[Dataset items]
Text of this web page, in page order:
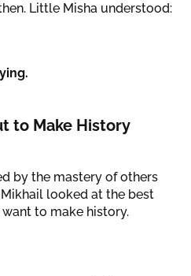
Little Misha understood:
to Make History
by the mastery of others
looked at the best
to make history.
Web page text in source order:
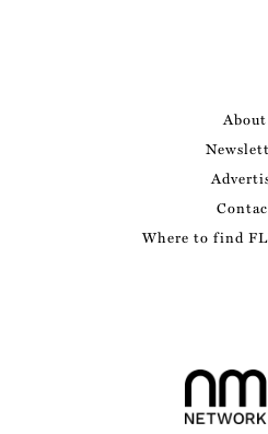
About
Where to find
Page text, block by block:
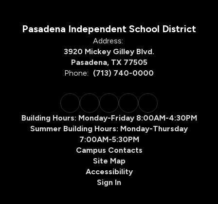
Pasadena Independent School District
Address:
3920 Mickey Gilley Blvd.
Pasadena, TX 77505
Phone: (713) 740-0000
Building Hours: Monday-Friday 8:00AM-4:30PM
Summer Building Hours: Monday-Thursday
7:00AM-5:30PM
Campus Contacts
Site Map
Accessibility
Sign In
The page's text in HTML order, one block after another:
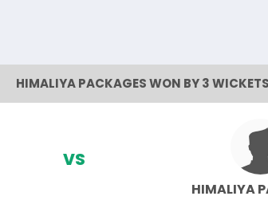
HIMALIYA PACKAGES WON BY 3 WICKETS
VS
HIMALIYA
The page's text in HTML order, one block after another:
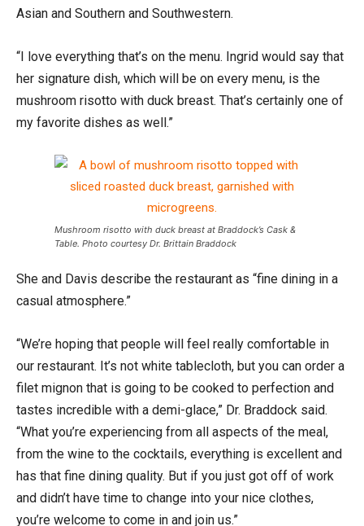
Asian and Southern and Southwestern.
“I love everything that’s on the menu. Ingrid would say that
her signature dish, which will be on every menu, is the
mushroom risotto with duck breast. That’s certainly one of
my favorite dishes as well.”
Mushroom risotto with duck breast at Braddock’s Cask &
Table. Photo courtesy Dr. Brittain Braddock
She and Davis describe the restaurant as “fine dining in a
casual atmosphere.”
“We’re hoping that people will feel really comfortable in
our restaurant. It’s not white tablecloth, but you can order a
filet mignon that is going to be cooked to perfection and
tastes incredible with a demi-glace,” Dr. Braddock said.
“What you’re experiencing from all aspects of the meal,
from the wine to the cocktails, everything is excellent and
has that fine dining quality. But if you just got off of work
and didn’t have time to change into your nice clothes,
you’re welcome to come in and join us.”
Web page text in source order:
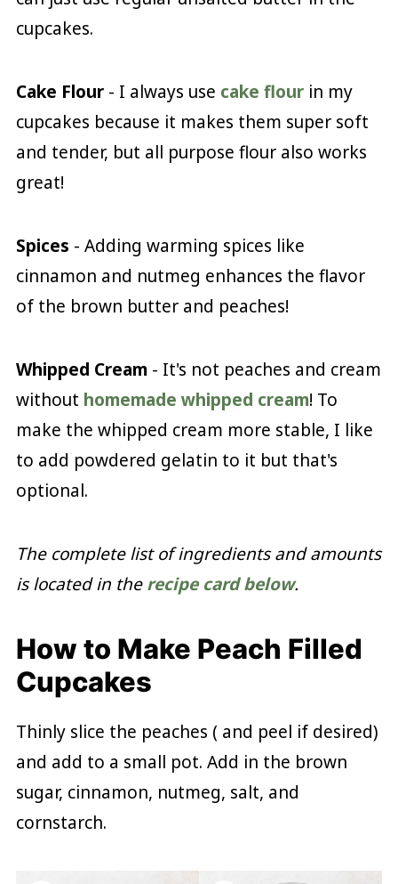
cupcakes.
Cake Flour- I always use cake flourin my
cupcakes because it makes them super soft
and tender, but all purpose flour also works
great!
Spices - Adding warming spices like
cinnamon and nutmeg enhances the flavor
of the brown butter and peaches!
Whipped Cream - It's not peaches and cream
without homemade whipped cream! To
make the whipped cream more stable, I like
to add powdered gelatin to it but that's
optional.
The complete list of ingredients and amounts
is located in therecipe card below.
How to Make Peach Filled
Cupcakes
Thinly slice the peaches ( and peel if desired)
and add to a small pot. Add in the brown
sugar, cinnamon, nutmeg, salt, and
cornstarch.
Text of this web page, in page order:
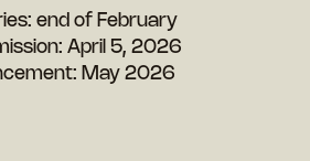
end of February
April 5, 2026
May 2026
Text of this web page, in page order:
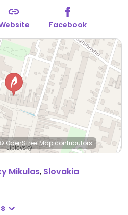
Facebook
OpenStreetMapcontributors
Mikulas, Slovakia
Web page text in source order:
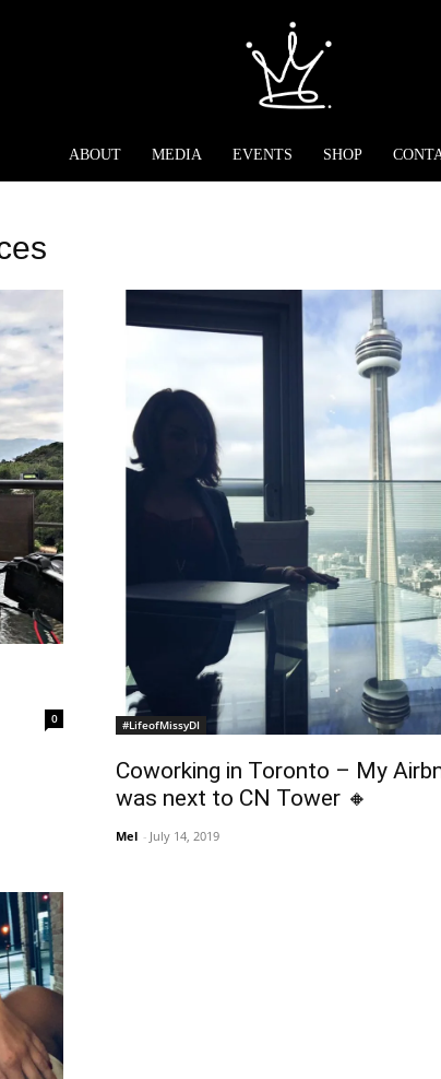
ABOUT MEDIA EVENTS SHOP
0 #LifeofMissyDI
Coworking in Toronto – My
was next to CN Tower 🔸
Mel - July 14, 2019
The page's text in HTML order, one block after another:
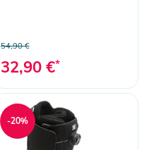
54,90 €
32,90 €*
-20%
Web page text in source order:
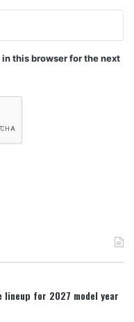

Problem to solve ▸ The records above must be repeated in full and exactly, but without any of the pictures.

Output for this task ▸
Text of this web page, in page order:
Little Misha understood:
to Make History
by the mastery of others
looked at the best
to make history.
Web page text in source order:
About
Where to find
Page text, block by block:
Pasadena Independent School District
Address:
3920 Mickey Gilley Blvd.
Pasadena, TX 77505
Phone: (713) 740-0000
Building Hours: Monday-Friday 8:00AM-4:30PM
Summer Building Hours: Monday-Thursday
7:00AM-5:30PM
Campus Contacts
Site Map
Accessibility
Sign In
The page's text in HTML order, one block after another:
HIMALIYA PACKAGES WON BY 3 WICKETS
VS
HIMALIYA
The page's text in HTML order, one block after another:
Asian and Southern and Southwestern.
“I love everything that’s on the menu. Ingrid would say that
her signature dish, which will be on every menu, is the
mushroom risotto with duck breast. That’s certainly one of
my favorite dishes as well.”
Mushroom risotto with duck breast at Braddock’s Cask &
Table. Photo courtesy Dr. Brittain Braddock
She and Davis describe the restaurant as “fine dining in a
casual atmosphere.”
“We’re hoping that people will feel really comfortable in
our restaurant. It’s not white tablecloth, but you can order a
filet mignon that is going to be cooked to perfection and
tastes incredible with a demi-glace,” Dr. Braddock said.
“What you’re experiencing from all aspects of the meal,
from the wine to the cocktails, everything is excellent and
has that fine dining quality. But if you just got off of work
and didn’t have time to change into your nice clothes,
you’re welcome to come in and join us.”
Web page text in source order:
cupcakes.
Cake Flour- I always use cake flourin my
cupcakes because it makes them super soft
and tender, but all purpose flour also works
great!
Spices - Adding warming spices like
cinnamon and nutmeg enhances the flavor
of the brown butter and peaches!
Whipped Cream - It's not peaches and cream
without homemade whipped cream! To
make the whipped cream more stable, I like
to add powdered gelatin to it but that's
optional.
The complete list of ingredients and amounts
is located in therecipe card below.
How to Make Peach Filled
Cupcakes
Thinly slice the peaches ( and peel if desired)
and add to a small pot. Add in the brown
sugar, cinnamon, nutmeg, salt, and
cornstarch.
Text of this web page, in page order:
end of February
April 5, 2026
May 2026
Text of this web page, in page order:
Facebook
OpenStreetMapcontributors
Mikulas, Slovakia
Web page text in source order:
ABOUT MEDIA EVENTS SHOP
0 #LifeofMissyDI
Coworking in Toronto – My
was next to CN Tower 🔸
Mel - July 14, 2019
The page's text in HTML order, one block after another:
54,90 €
32,90 €*
-20%
Web page text in source order:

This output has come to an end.